SYSTEMATIC REVIEW article

Front. Nutr., 03 February 2022
Sec. Nutritional Epidemiology
https://doi.org/10.3389/fnut.2022.825913

Association Between Dietary Zinc Intake and Metabolic Syndrome. A Meta-Analysis of Observational Studies

Jun Ding1, Qi Liu2,3, Ze Liu2,3, Hongbin Guo2,3, Jieyu Liang2,3 and Yi Zhang2,3*
  • 1Changsha Social Work College, Changsha, China
  • 2Department of Orthopaedics, Xiangya Hospital, Central South University, Changsha, China
  • 3National Clinical Research Center for Geriatric Disorders, Xiangya Hospital, Central South University, Changsha, China

Background: Epidemiological studies have investigated the association between dietary zinc intake and metabolic syndrome (MetS). However, their results are conflicting. This meta-analysis was therefore employed to investigate the associations further.

Methods: A comprehensive literature search was employed by using the electronic database of PubMed, Web of Science, and Embase up to November 2021. The pooled relative risk (RR) of MetS for the highest vs. lowest dietary zinc intake category, and the weighted mean difference (WMD) of dietary zinc intake for MetS vs. control subjects as well as their corresponding 95% confidence interval (CI) were calculated.

Results: A total of 13 observational studies (18,073 participants) were identified in this meta-analysis. The overall multi-variable adjusted RR demonstrated that the dietary zinc intake was inversely associated with MetS (RR = 0.75, 95%CI: 0.61 to 0.93; P = 0.009). The subgroup analysis confirmed such findings in cross-sectional (RR = 0.70, 95%CI: 0.55 to 0.87; P = 0.002), NCEP-ATP III (RR = 0.64, 95%CI: 0.48 to 0.84; P = 0.002), adult (RR = 0.77, 95%CI: 0.62 to 0.96; P = 0.02), dietary recall method (RR = 0.70, 95%CI: 0.55 to 0.87; P = 0.002), and >500 sample-sized study (RR = 0.79, 95%CI: 0.64 to 0.99; P = 0.002), respectively. On the other hand, the overall combined WMD showed that the dietary zinc intake in MetS was also lower than that in control subjects (WMD = −0.21, 95%CI: −0.42 to 0.00; P = 0.05).

Conclusions: Our results suggest that the dietary zinc intake is negatively associated with MetS. However, due to the limitation of available evidence. More well-designed prospective cohort studies are still needed.

Introduction

Metabolic syndrome (MetS) is defined as a cluster of elevated fasting blood glucose, triglycerides, blood pressure, waist circumference, and decreased high-density lipoprotein cholesterol (at least three of the above metabolic abnormalities) (1). Metabolic syndrome is closely associated with diabetes mellitus, stroke and coronary heart disorders (24). The global prevalence of MetS is between 11.6 and 62.5%, which is still progressively growing (5). The etiology of MetS is not well-understood yet. However, the dietary factors are deemed to be significantly involved in MetS (610).

As the second most common trace metal in the body, zinc is associated with DNA replication and transcriptions, protein synthesis, and cellular division and differentiation (11).
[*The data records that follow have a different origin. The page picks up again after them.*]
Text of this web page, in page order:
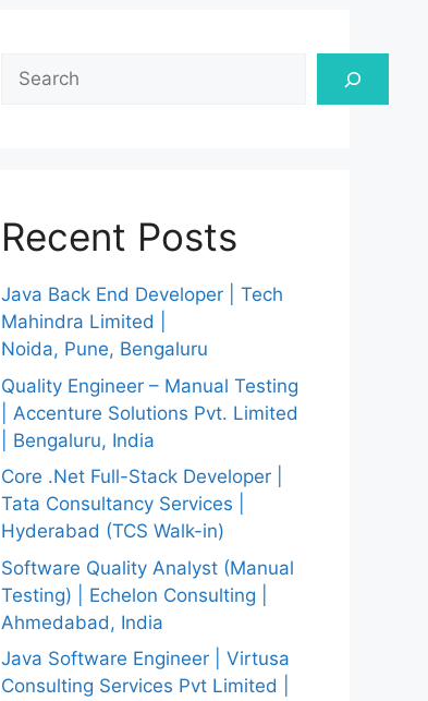
Search
Recent Posts
Java Back End Developer | Tech
Mahindra Limited |
Noida, Pune, Bengaluru
Quality Engineer – Manual Testing
| Accenture Solutions Pvt. Limited
| Bengaluru, India
Core .Net Full-Stack Developer |
Tata Consultancy Services |
Hyderabad (TCS Walk-in)
Software Quality Analyst (Manual
Testing) | Echelon Consulting |
Ahmedabad, India
Java Software Engineer | Virtusa
Consulting Services Pvt Limited |
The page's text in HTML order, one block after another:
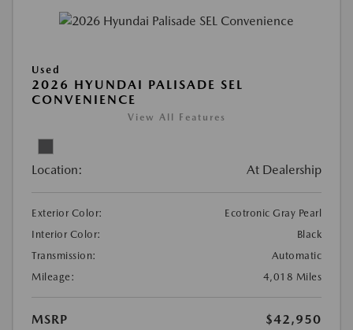
Used
2026 HYUNDAI PALISADE SEL
CONVENIENCE
View All Features
Location: At Dealership
Exterior Color:
Ecotronic Gray Pearl
Interior Color:
Black
Transmission:
Automatic
Mileage:
4,018 Miles
MSRP $42,950
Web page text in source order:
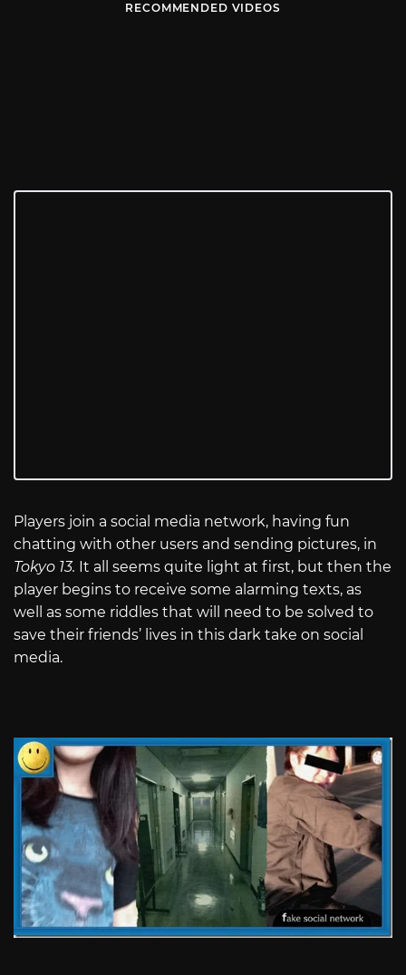
RECOMMENDED VIDEOS
Players join a social media network, having fun
chatting with other users and sending pictures, in
Tokyo 13. It all seems quite light at first, but then the
player begins to receive some alarming texts, as
well as some riddles that will need to be solved to
save their friends’ lives in this dark take on social
media.
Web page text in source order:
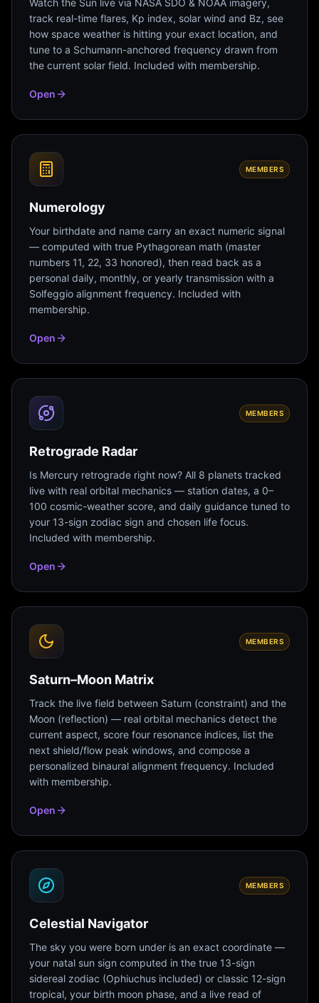
Watch the Sun live via NASA SDO & NOAA imagery,
track real-time flares, Kp index, solar wind and Bz, see
how space weather is hitting your exact location, and
tune to a Schumann-anchored frequency drawn from
the current solar field. Included with membership.
Open
MEMBERS
Numerology
Your birthdate and name carry an exact numeric signal
— computed with true Pythagorean math (master
numbers 11, 22, 33 honored), then read back as a
personal daily, monthly, or yearly transmission with a
Solfeggio alignment frequency. Included with
membership.
Open
MEMBERS
Retrograde Radar
Is Mercury retrograde right now? All 8 planets tracked
live with real orbital mechanics — station dates, a 0–
100 cosmic-weather score, and daily guidance tuned to
your 13-sign zodiac sign and chosen life focus.
Included with membership.
Open
MEMBERS
Saturn–Moon Matrix
Track the live field between Saturn (constraint) and the
Moon (reflection) — real orbital mechanics detect the
current aspect, score four resonance indices, list the
next shield/flow peak windows, and compose a
personalized binaural alignment frequency. Included
with membership.
Open
MEMBERS
Celestial Navigator
The sky you were born under is an exact coordinate —
your natal sun sign computed in the true 13-sign
sidereal zodiac (Ophiuchus included) or classic 12-sign
tropical, your birth moon phase, and a live read of
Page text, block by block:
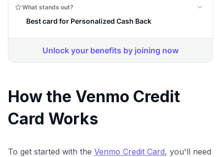
How the Venmo Credit
Card Works
To get started with the Venmo Credit Card, you'll need
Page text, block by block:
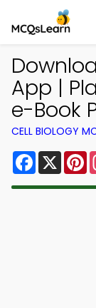
App |
e-Book
CELL BIOLOGY
Facebook
X
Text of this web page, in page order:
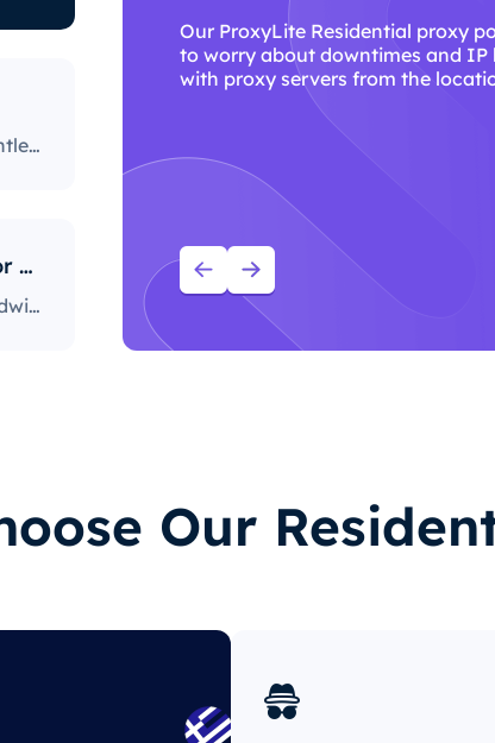
Our ProxyLite Residential proxy pool offers countless proxies, so our clients don’t have to worry about downtimes and IP blocking. You can get access to the data you need with proxy servers from the locations that work with this provider.
Why should you use ProxyLite services for proxies?
With over 86M+ sourced residential proxies worldwide, ProxyLite is the go-to choice for genuine proxy servers.
Our ProxyLite Residential proxy
to worry about downtimes and IP
with proxy servers from the
Our

Zinc is an important antioxidant, which stabilizes membrane, prevents cellular apoptosis, and is also important for endothelial integrity (12, 13). It is widely accepted that zinc improves chronic inflammation, oxidative stress, and insulin resistance (14, 15), which is closely associated with the pathogenesis of MetS. Moreover, epidemiological data have indicated a negative relationship between dietary zinc intake and MetS-related context (e.g., diabetes) (16). Therefore, the dietary zinc intake is speculated to be inversely associated with MetS.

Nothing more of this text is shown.